• Int J Health Serv · Jan 2005

    Politics of rural health in India.

    • Debabar Banerji.
    • Centre of Social Medicine and Community Health, Jawaharlal Nehru University, New Delhi, India. nhpp@touchtelindia.net
    • Int J Health Serv. 2005 Jan 1; 35 (4): 783-96.

    AbstractThe setting up of the National Rural Health Mission is yet another political move by the present government of India to make yet another promise to the long-suffering rural populations to improve their health status. As has happened so often in the past, it is based on questionable premises. It adopts a simplistic approach to a highly complex problem.
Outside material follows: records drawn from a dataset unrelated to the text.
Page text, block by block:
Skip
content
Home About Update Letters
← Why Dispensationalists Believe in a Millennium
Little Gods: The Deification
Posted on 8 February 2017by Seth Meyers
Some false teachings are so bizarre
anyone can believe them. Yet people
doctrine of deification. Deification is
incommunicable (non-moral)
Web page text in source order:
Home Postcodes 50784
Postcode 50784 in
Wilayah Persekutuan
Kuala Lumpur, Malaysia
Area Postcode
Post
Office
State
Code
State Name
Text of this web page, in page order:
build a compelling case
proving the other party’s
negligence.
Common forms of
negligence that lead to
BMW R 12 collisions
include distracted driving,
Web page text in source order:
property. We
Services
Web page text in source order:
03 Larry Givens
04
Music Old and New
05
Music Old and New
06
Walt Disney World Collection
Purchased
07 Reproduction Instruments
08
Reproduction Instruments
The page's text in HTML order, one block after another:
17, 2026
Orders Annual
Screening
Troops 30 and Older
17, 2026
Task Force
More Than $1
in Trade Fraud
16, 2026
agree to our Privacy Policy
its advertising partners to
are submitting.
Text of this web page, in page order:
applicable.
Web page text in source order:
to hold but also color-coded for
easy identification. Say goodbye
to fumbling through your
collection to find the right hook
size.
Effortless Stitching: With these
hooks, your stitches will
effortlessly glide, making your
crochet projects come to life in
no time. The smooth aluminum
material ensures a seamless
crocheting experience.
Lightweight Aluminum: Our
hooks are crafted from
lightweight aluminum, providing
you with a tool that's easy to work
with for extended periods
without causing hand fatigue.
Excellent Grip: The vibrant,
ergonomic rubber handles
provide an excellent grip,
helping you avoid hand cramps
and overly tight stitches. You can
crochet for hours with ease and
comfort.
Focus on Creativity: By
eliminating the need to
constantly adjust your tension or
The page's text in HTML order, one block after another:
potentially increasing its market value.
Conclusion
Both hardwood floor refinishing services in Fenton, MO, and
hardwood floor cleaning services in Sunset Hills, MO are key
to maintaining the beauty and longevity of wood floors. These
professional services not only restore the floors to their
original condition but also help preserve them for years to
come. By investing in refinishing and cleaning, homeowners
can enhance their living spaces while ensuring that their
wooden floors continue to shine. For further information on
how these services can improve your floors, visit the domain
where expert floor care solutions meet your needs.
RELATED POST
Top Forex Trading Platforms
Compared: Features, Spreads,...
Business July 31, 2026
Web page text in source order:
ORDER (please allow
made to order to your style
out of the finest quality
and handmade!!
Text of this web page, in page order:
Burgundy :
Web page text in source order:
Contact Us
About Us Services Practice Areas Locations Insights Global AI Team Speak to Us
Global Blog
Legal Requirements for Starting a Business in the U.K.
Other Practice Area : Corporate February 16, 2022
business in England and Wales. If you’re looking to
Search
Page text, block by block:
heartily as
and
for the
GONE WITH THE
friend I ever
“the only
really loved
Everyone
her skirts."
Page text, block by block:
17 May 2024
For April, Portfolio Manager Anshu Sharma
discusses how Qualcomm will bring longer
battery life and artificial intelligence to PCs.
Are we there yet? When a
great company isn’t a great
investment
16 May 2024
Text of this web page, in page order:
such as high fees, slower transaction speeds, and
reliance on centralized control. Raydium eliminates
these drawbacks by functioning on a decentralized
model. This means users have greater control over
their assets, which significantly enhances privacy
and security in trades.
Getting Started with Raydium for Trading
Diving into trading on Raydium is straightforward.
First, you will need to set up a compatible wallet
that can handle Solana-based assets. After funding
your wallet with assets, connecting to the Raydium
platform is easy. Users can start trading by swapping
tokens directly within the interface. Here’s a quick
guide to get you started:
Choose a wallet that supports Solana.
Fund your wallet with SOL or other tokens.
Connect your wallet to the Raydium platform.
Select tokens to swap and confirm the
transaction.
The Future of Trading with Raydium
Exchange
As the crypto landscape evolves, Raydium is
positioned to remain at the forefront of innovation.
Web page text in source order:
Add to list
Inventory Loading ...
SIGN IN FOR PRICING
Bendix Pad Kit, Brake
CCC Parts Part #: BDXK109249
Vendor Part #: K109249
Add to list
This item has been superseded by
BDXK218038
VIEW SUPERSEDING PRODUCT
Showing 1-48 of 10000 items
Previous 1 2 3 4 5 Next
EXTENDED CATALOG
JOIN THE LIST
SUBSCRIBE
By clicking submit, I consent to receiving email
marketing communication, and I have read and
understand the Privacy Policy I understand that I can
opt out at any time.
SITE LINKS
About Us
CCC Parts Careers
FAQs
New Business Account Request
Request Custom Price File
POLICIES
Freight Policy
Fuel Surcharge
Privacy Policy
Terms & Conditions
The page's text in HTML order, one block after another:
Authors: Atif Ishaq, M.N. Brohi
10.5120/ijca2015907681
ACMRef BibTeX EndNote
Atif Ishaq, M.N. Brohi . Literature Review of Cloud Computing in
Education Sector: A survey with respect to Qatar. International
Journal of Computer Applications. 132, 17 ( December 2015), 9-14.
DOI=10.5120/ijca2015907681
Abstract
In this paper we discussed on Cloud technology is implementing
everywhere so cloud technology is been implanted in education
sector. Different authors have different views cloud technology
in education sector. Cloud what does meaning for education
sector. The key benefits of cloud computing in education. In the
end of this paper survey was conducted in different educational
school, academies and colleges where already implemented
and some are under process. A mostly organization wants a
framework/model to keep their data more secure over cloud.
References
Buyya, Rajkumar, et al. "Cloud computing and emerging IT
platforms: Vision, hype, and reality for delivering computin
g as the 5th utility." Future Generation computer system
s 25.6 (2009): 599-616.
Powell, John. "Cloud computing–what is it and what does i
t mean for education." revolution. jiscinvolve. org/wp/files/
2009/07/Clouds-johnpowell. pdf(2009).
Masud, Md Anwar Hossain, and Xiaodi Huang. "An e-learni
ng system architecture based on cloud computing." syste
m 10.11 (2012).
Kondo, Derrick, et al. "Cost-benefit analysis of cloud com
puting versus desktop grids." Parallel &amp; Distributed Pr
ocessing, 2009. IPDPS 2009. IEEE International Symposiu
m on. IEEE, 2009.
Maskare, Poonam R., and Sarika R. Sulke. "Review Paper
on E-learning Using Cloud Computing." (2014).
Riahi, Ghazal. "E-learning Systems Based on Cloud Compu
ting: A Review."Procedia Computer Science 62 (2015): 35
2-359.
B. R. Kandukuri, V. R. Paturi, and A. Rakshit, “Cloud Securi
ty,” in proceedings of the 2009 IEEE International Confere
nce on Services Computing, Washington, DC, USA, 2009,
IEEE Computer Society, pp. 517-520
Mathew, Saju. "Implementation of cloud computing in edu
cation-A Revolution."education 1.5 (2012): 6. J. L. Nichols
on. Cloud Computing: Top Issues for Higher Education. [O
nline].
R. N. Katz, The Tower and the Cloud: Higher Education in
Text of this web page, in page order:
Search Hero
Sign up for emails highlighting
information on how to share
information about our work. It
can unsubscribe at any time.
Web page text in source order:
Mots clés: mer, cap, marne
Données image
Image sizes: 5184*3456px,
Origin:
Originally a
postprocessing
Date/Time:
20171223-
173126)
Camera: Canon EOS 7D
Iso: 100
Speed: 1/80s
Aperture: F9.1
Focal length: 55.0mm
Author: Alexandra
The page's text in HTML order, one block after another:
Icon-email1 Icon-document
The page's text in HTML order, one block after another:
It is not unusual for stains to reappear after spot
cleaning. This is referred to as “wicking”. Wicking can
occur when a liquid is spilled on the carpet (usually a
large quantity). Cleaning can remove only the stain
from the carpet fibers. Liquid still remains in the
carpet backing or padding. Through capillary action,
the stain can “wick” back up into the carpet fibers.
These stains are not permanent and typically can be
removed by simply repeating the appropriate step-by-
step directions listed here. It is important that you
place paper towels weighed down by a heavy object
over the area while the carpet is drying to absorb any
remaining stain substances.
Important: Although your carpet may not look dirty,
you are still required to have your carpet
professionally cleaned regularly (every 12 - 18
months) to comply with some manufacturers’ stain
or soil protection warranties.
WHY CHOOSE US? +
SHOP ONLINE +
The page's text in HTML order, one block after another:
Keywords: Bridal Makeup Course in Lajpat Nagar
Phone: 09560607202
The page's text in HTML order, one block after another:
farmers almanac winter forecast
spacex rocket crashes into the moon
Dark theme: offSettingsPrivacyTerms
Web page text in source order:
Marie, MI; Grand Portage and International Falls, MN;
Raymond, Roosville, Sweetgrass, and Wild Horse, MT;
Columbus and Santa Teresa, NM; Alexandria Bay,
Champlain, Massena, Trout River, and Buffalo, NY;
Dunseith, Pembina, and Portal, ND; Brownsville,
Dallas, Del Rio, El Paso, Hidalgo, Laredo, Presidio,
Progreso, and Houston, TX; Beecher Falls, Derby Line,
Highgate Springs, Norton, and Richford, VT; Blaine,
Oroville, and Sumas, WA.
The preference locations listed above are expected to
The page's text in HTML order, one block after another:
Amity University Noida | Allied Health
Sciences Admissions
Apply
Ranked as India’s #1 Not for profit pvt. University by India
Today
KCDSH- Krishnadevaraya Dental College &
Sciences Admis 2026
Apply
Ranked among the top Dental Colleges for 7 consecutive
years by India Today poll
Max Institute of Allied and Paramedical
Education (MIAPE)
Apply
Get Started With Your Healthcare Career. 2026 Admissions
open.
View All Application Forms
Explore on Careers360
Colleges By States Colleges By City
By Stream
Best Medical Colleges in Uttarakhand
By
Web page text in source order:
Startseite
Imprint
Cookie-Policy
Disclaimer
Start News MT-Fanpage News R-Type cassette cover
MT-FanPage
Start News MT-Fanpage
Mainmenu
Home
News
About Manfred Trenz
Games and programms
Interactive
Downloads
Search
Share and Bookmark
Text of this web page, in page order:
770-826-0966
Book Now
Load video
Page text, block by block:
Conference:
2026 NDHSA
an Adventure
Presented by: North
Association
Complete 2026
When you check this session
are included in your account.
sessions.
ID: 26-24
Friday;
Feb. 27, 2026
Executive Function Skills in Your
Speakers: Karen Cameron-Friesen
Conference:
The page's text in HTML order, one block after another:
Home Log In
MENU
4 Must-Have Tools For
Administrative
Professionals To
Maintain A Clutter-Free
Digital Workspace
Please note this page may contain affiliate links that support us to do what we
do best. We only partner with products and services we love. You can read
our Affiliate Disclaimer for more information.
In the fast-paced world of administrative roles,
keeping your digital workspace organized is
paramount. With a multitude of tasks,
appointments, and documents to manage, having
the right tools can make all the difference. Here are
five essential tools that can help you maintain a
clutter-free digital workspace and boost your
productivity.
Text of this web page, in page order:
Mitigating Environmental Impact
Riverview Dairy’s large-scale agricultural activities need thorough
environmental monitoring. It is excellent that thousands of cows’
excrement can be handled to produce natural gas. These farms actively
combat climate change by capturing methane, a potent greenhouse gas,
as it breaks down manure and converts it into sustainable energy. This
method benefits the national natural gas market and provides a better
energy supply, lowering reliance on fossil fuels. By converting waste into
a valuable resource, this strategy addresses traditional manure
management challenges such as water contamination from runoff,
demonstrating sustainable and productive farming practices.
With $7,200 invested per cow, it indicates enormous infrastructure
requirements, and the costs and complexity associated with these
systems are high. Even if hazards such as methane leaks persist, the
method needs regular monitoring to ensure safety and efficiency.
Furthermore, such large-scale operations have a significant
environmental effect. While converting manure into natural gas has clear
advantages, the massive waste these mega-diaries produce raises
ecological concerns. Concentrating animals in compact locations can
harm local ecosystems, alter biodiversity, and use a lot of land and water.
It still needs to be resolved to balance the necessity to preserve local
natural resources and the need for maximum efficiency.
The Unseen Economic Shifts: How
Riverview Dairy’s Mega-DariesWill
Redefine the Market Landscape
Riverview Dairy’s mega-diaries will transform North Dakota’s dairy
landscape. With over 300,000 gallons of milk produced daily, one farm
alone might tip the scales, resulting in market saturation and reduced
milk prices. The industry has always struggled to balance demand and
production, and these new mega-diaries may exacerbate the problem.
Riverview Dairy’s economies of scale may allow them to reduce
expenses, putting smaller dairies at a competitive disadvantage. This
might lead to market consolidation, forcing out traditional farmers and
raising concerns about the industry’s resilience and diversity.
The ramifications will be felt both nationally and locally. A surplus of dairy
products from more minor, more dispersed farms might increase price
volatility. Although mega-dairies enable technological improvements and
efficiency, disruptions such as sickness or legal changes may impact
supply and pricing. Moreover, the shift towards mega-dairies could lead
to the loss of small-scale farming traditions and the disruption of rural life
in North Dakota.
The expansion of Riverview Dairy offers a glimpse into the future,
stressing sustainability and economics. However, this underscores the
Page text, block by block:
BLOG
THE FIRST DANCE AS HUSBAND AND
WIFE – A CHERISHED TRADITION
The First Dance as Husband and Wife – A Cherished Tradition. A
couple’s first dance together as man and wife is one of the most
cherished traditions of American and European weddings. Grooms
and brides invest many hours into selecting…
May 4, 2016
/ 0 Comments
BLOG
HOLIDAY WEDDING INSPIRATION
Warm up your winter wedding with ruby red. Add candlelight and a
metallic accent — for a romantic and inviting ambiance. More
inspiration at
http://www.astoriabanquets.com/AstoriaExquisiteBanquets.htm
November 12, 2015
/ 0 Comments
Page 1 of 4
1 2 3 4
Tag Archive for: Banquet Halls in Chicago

The Union Ministry of Health and Family Welfare and its advisors, because of ignorance or otherwise, have doggedly refused to learn from the many experiences of the past, either the earlier, somewhat sincere efforts to develop endogenous mechanisms to offer access to health services or the devastating impact on the painstakingly built rural health services of the imposition of prefabricated, ill-conceived, ill-formulated, technocentric vertical programs on the people of India. They also ignore some of the basic postulates of public health practice in a country such as India. That they did not substantiate the bases of some of their contentions with scientific data from health systems research reveals that they are not serious about their promise to rural populations. This is yet another instance of what Romesh Thaper called "Baba Log playing government government."